Similar downward trend is observed in the overall economy. GDP growth displays a downward trend starting around 2010. This is confirmed around the same time inventories data – which are stocks of goods held by firms to meet temporary or unexpected fluctuations in production or sales, and “work in progress” – are piling up around the same time.

Banking sector health is on a decline in the recent past. The crucial indicator that directly reflects the health of banking sector is the non-performing loans (NPL) to total gross loans ratio. This ratio has been continuously rising from the lows of 1.6 percent around 2010 to 8.31 percent for the latest April 2016 estimate which is the highest in the entire history of Ugandan banking sector history. This has a direct adverse impact on the return on equity (ROE) – which is the return earned on all the capital invested in the bank – can be observed to be a mirror image to NPL-to-loans ratio across time. In 2015/16 ROE of the total banking industry stood at 13.78 percent which is lower than any T-bills of shortest maturity period which is suggestive of liquidation of all commercial banks in Uganda and to invest them in T-bills (14.22 percent as of November 2, 2016) of the central bank, Bank of Uganda (BOU).

The drag on ROE is brought in by the capital requirements spike in the recent years which is rather a reactionary and kneejerk reflex of the BoU to contain the scare of commercial banks failure. These requirements are multiple times the recommendation as per BASEL-III. We believe, BOU monitoring capabilities have been sharp and well monitored, hence capital requirements may be reduced for the sector to be profitable again.

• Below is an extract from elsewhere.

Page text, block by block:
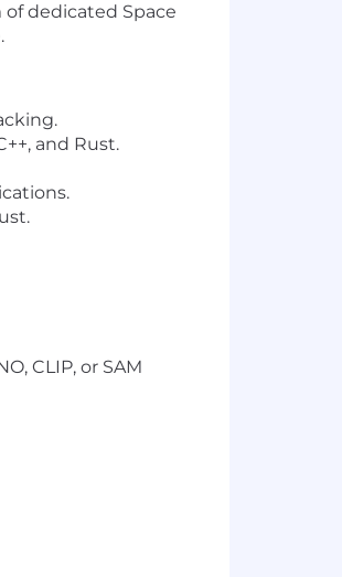
dedicated Space
and Rust.
t.
CLIP, or SAM

In conclusion, a closer and detailed scrutiny of the NPLs’ sector and industry specific stress factors is a prerequisite before policy recommendations and banking industry interventions are implemented to target and have a better impact of fiscal, monetary and financial regulation toolkit. Higher interest rates and large interest rate spread could be brought down promoting financial inclusion and attracting more deposits. A wild card here would be to use the current “interest-free” mobile money to contribute to the deposit pool of formal commercial banks, and in-turn linking mobile money industry to complement efforts of formal financial inclusion of population. Most importantly, again, understanding NPLs piece-by-piece (more details be made public) is required before tagging the entire economy or the entire banking sector as defunct and regroup efforts in a targeted fashion to restart the economy with a healthy banking sector.